I told her she would keep it during our hypothetical divorce. I meant it as a joke, but I did in some ways take it seriously, even though I never really expected we would separate, even well until the end.
The blue sweatshirt has dark stripes on it, and even though it was expensive, Alex bought it anyway for the very first StitchFix box we ordered. She liked it and said that even though it didn’t fit her well, she wanted it around the apartment anyway, and it was sort of a present for me, so she bought it. It has a very specific feel and look to it that makes it wonderful to wear, and she wore it a few times, although not really that much. It was mostly the kind of thing I wore around the apartment on a weekend, or after work, or any time I was traveling to Northford to visit friends. I would usually wear this blue sweatshirt around even though it was hers.
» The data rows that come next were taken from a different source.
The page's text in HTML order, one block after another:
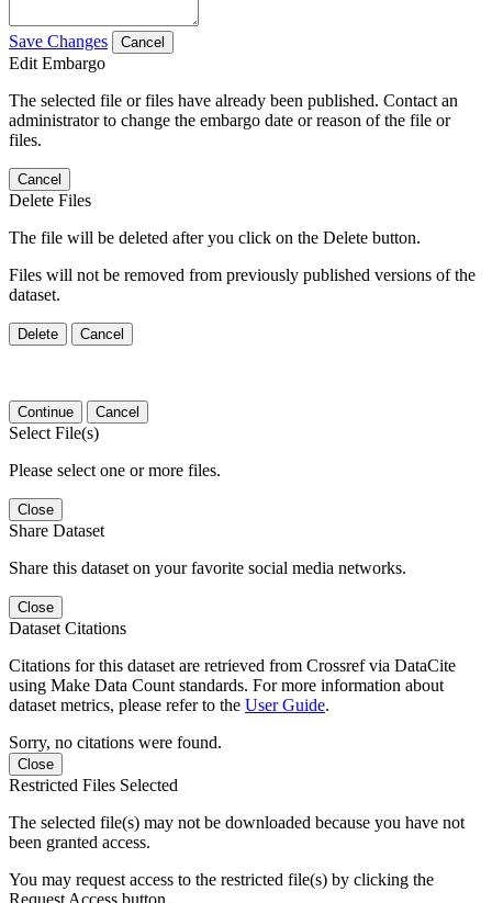
Save Changes Cancel
Edit Embargo
The selected file or files have already been published. Contact an
administrator to change the embargo date or reason of the file or
files.
Cancel
Delete Files
The file will be deleted after you click on the Delete button.
Files will not be removed from previously published versions of the
dataset.
Delete Cancel
Continue Cancel
Select File(s)
Please select one or more files.
Close
Share Dataset
Share this dataset on your favorite social media networks.
Close
Dataset Citations
Citations for this dataset are retrieved from Crossref via DataCite
using Make Data Count standards. For more information about
dataset metrics, please refer to the User Guide.
Sorry, no citations were found.
Close
Restricted Files Selected
The selected file(s) may not be downloaded because you have not
been granted access.
You may request access to the restricted file(s) by clicking the
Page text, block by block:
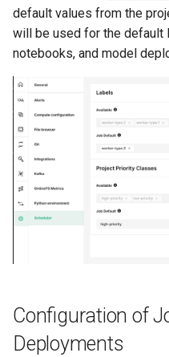
default values from the
will be used for the default
notebooks, and model
Configuration of
Deployments

I told Alex it was hers, regardless. As a way of distinguishing it from the others, I would clarify that it was hers during the divorce. But then, after I visited the apartment the other day, and after Alex knew I was coming to pick stuff up, she put the blue sweatshirt on my side of the closet, signalling that it was now mine to keep. Unable to hold it back, I started to feel incredibly sad again. Even though we had joked about her keeping it, she wanted me to keep it anyway.
It’s the little things that get me going, to be completely honest. This blue sweater brings back memories. Lots of little artifacts have this effect. I need to start creating new memories with them, so as not to override the old ones, but to distinguish them in their own light.